» **Task input**
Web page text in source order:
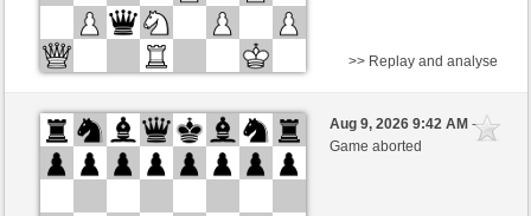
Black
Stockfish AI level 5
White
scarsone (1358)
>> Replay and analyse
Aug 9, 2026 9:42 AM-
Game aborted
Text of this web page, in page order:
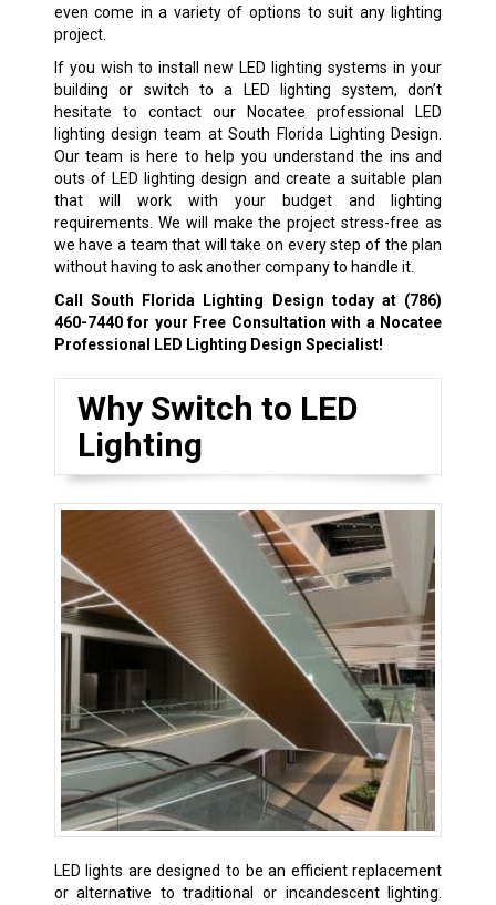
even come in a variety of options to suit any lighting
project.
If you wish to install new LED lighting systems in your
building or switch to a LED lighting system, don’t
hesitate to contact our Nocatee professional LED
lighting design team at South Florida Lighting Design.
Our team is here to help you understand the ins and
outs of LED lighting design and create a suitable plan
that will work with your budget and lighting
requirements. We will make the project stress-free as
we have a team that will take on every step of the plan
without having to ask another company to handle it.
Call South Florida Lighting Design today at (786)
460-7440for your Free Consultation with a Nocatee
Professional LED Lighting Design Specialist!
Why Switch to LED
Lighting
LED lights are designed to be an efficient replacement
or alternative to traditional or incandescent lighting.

» **Activity**
Find the lines above that contain the word "project" and collect them.

» **Written answer**
project.
requirements. We will make the project stress-free as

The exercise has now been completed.